We argue that these branches
Allow the full state to be replaced with a probability distribution over the branches
Only grow "further apart" for exponentially long times under natural time evolution
Tend to absorb spatial entanglement
Are strengthened by the presence of conserved quantities
Are effectively the opposite of good error correcting codes
We conjecture that branch formation is a ubiquitous process in nature, occurring generically in the time evolution of many-body quantum systems (even when there is no clear "environment"). We're currently looking for branches in various numerical time evolution simulations, by developing an algorithm to find them tensor-network states.
Check out the paper or the poster! We give many examples of states with good branch decompositions.
Good branches are effectively the opposite of good error-correcting codes.
The complexity of distinguishing two states |a⟩ and |b⟩ is ~ the size of the smallest circuit satisfying this (~ swapping |a⟩+|b⟩ with |a⟩-|b⟩ ).
The complexity of interfering two states |a⟩ and |b⟩ is ~ the size of the smallest circuit satisfying this (~ swapping |a⟩ with |b⟩ ).
A tutorial applying Penrose graphical notation to mechanistic interpretability: understanding how Transformer AI systems like GPT work, and the most basic kinds of algorithms they can learn internally. As well as AI systems, I also apply the notation to the singular value decomposition and its higher-order extensions, and introduce tensor-network decompositions.
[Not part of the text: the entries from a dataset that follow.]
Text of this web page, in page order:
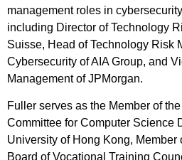
management roles in
including Director of Technology
Suisse, Head of Technology Risk
Cybersecurity of AIA Group, and
Management of JPMorgan.
Fuller serves as the Member of
Committee for Computer Science
University of Hong Kong,
Board of Vocational Training
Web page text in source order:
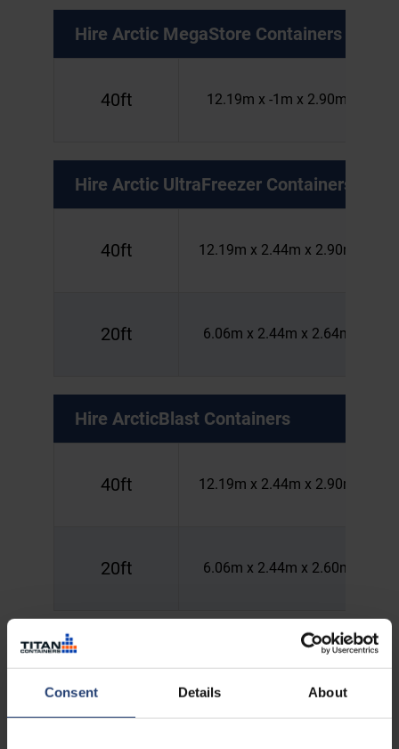
Consent Details About
Hire Arctic MegaStore Containers
40ft 12.19m x -1m x 2.90m
Hire Arctic UltraFreezer Containers
40ft 12.19m x 2.44m x 2.90m
20ft 6.06m x 2.44m x 2.64m
Hire ArcticBlast Containers
40ft 12.19m x 2.44m x 2.90m
20ft 6.06m x 2.44m x 2.60m
Hire
40ft 12.19m x 2.44m x 2.90m
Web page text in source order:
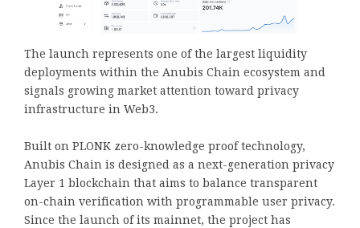
The launch represents one of the largest liquidity
deployments within the Anubis Chain ecosystem and
signals growing market attention toward privacy
infrastructure in Web3.
Built on PLONK zero-knowledge proof technology,
Anubis Chain is designed as a next-generation privacy
Layer 1 blockchain that aims to balance transparent
on-chain verification with programmable user privacy.
Since the launch of its mainnet, the project has
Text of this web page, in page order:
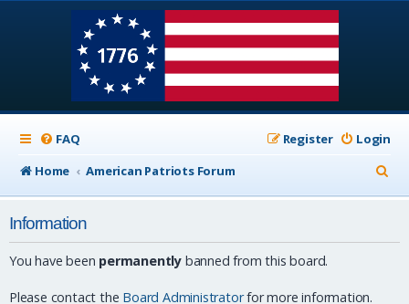
FAQ Login
Register
Home
American Patriots Forum
e
Information
You have been permanently banned from this board.
Please contact the Board Administratorfor more information.
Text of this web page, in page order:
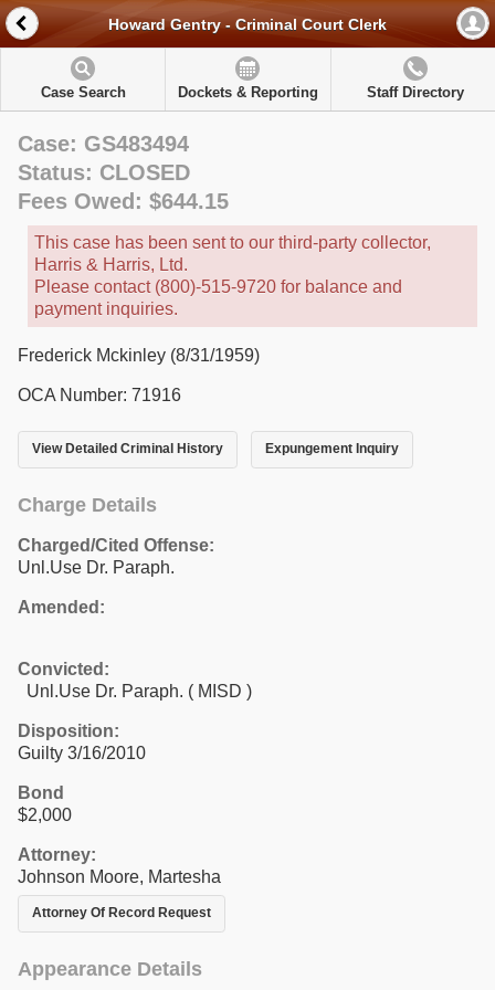
Howard Gentry - Criminal Court Clerk
Case Search Dockets & Reporting Staff Directory
Case: GS483494
Status: CLOSED
Fees Owed: $644.15
This case has been sent to our third-party collector,
Harris & Harris, Ltd.
Please contact (800)-515-9720 for balance and
payment inquiries.
Frederick Mckinley (8/31/1959)
OCA Number: 71916
View Detailed Criminal History Expungement Inquiry
Charge Details
Charged/Cited Offense:
Unl.Use Dr. Paraph.
Amended:
Convicted:
Unl.Use Dr. Paraph. ( MISD )
Disposition:
Guilty 3/16/2010
Bond
$2,000
Attorney:
Johnson Moore, Martesha
Attorney Of Record Request
Appearance Details
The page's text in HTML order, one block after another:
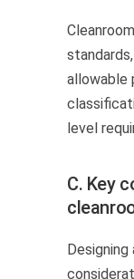
allowable
level
C. Key
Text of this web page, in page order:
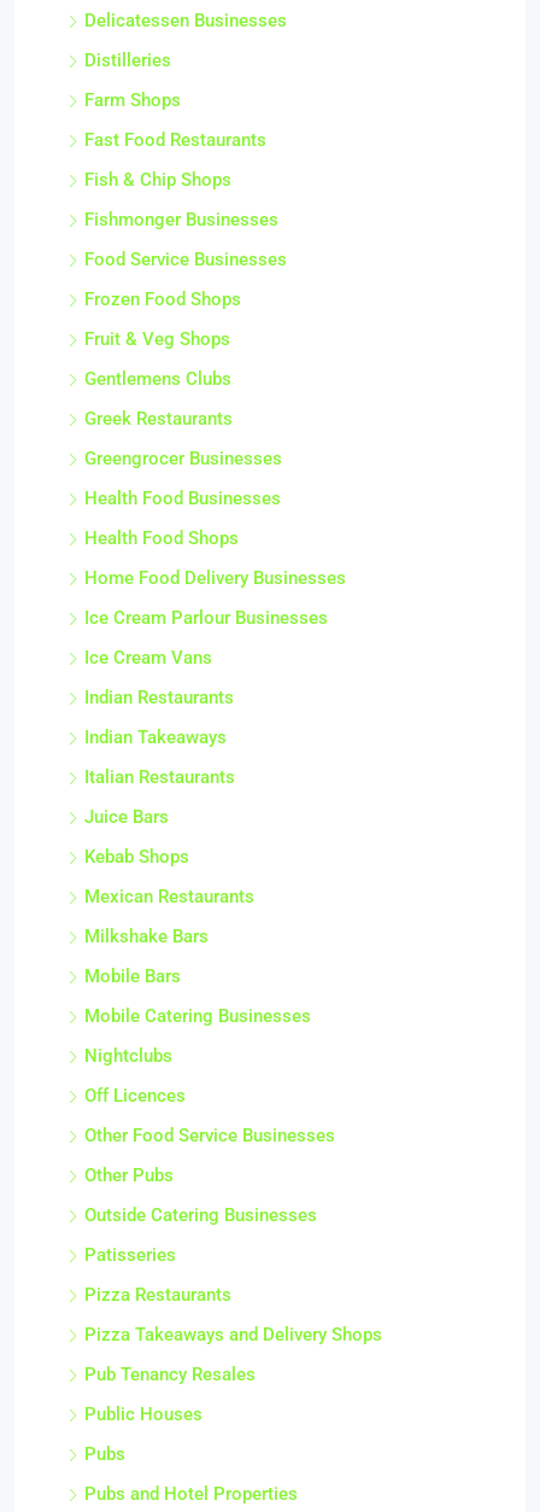
Delicatessen Businesses
Distilleries
Farm Shops
Fast Food Restaurants
Fish & Chip Shops
Fishmonger Businesses
Food Service Businesses
Frozen Food Shops
Fruit & Veg Shops
Gentlemens Clubs
Greek Restaurants
Greengrocer Businesses
Health Food Businesses
Health Food Shops
Home Food Delivery Businesses
Ice Cream Parlour Businesses
Ice Cream Vans
Indian Restaurants
Indian Takeaways
Italian Restaurants
Juice Bars
Kebab Shops
Mexican Restaurants
Milkshake Bars
Mobile Bars
Mobile Catering Businesses
Nightclubs
Off Licences
Other Food Service Businesses
Other Pubs
Outside Catering Businesses
Patisseries
Pizza Restaurants
Pizza Takeaways and Delivery Shops
Pub Tenancy Resales
Public Houses
Pubs
Pubs and Hotel Properties

The result of a two month internship at Max Kelsen, applying machine learning to neuroscience research. I used data from a few neurons in the brains of rats to predict the timing of audio beeps they were hearing. I applied unsupervised clustering techniques, as well as supervised neural networks and gradient-boosting. I found interpretability tools to be vital for increasing generalization robustness to new neurons, new sessions, new audio tones, and new rats.
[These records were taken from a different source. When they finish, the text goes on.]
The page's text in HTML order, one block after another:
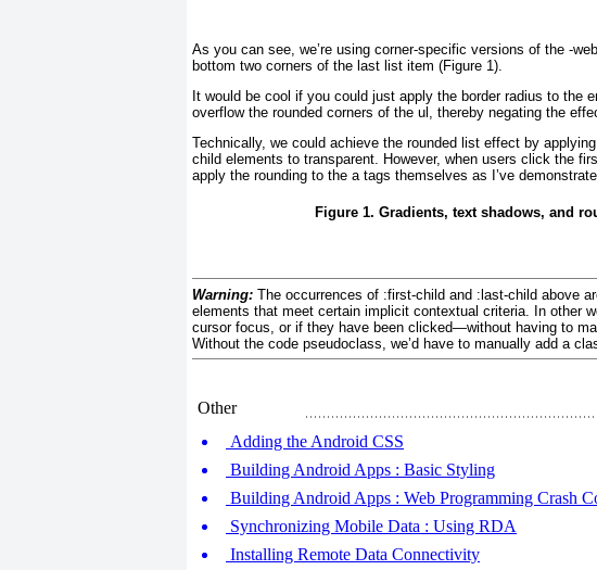
As you can see, we’re using corner-specific versions of the -
bottom two corners of the last list item (Figure 1 ).
It would be cool if you could just apply the border radius to the
overflow the rounded corners of the ul, thereby negating the
Technically, we could achieve the rounded list effect by
child elements to transparent. However, when users click the
apply the rounding to the a tags themselves as I’ve
Figure 1. Gradients, text shadows, and
Warning: The occurrences of :first-child and :last-child above
elements that meet certain implicit contextual criteria. In other
cursor focus, or if they have been clicked—without having to
Without the code pseudoclass, we’d have to manually add a
Other
Adding the Android CSS
Building Android Apps : Basic Styling
Building Android Apps : Web Programming Crash
Synchronizing Mobile Data : Using RDA
Installing Remote Data Connectivity
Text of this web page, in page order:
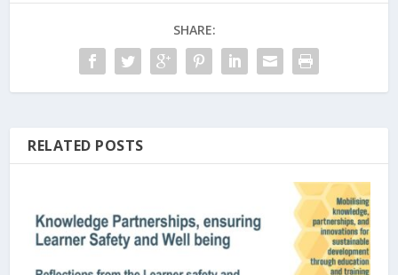
SHARE:
RELATED POSTS
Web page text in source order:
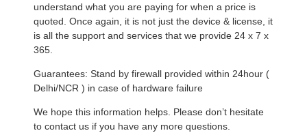
understand what you are paying for when a price is
quoted. Once again, it is not just the device & license, it
is all the support and services that we provide 24 x 7 x
365.
Guarantees: Stand by firewall provided within 24hour (
Delhi/NCR ) in case of hardware failure
We hope this information helps. Please don’t hesitate
to contact us if you have any more questions.
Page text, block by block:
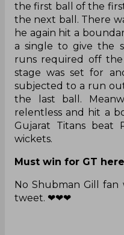
the first ball of the
the next ball. There
he again hit a
a single to give the
runs required off the
stage was set for
subjected to a run
the last ball.
relentless and hit a
Gujarat Titans beat
wickets.
Must win for GT
No Shubman Gill
tweet. ❤❤❤
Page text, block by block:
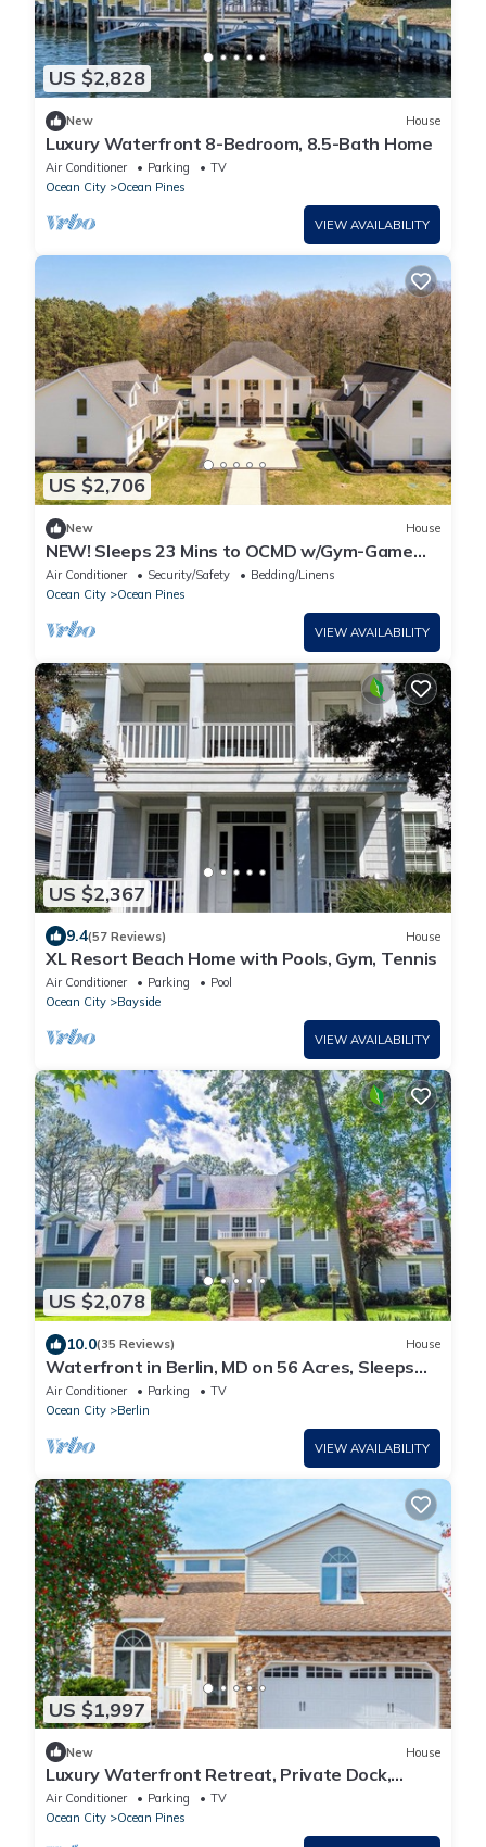
US $2,828
New House
Luxury Waterfront 8-Bedroom, 8.5-Bath Home
Air Conditioner Parking
TV
Ocean City
Ocean Pines
VIEW AVAILABILITY
US $2,706
New House
NEW! Sleeps 23 Mins to OCMD w/Gym-Game
Room-Firepit
Air Conditioner Security/Safety
Bedding/Linens
Ocean City
Ocean Pines
VIEW AVAILABILITY
US $2,367
9.4(57 Reviews) House
XL Resort Beach Home with Pools, Gym, Tennis
Air Conditioner Parking
Pool
Ocean City
Bayside
VIEW AVAILABILITY
US $2,078
10.0(35 Reviews) House
Waterfront in Berlin, MD on 56 Acres, Sleeps
20/9BR/8BA, Close to Ocean City, MD
Air Conditioner Parking
TV
Ocean City
Berlin
VIEW AVAILABILITY
US $1,997
New House
Luxury Waterfront Retreat, Private Dock,
Pontoon Option, Golf, Pools, Beach Club
Air Conditioner Parking
TV
Ocean City
Ocean Pines

A pretty simple new method to run the Crank-Nicolson method in parallel. This is a method for implicitly solving partial differential equations (PDEs) like the time-dependent Schrodinger equation. Our parallel modification provides a speedup even though it increass compute usage, and extends the Crank-Nicolson method to allow it to hande PDEs with non-linear terms. C++ code is available at https://github.com/jordansauce/iterative_parallel_CN
I ran numerical calculations to characterize errors in the world's most accurate atomic clocks. Specifically, AC-stark frequency shifts induced by the trapping laser in strontium optical lattice clocks. The effects of these frequency shifts can be partially cancelled by operating the trapping laser at a "magic wavelength", so the characterizing the dominant further errors required going to 4th order perturbation theory, calculating the "hyperpolarisability" of strontium using C++ code.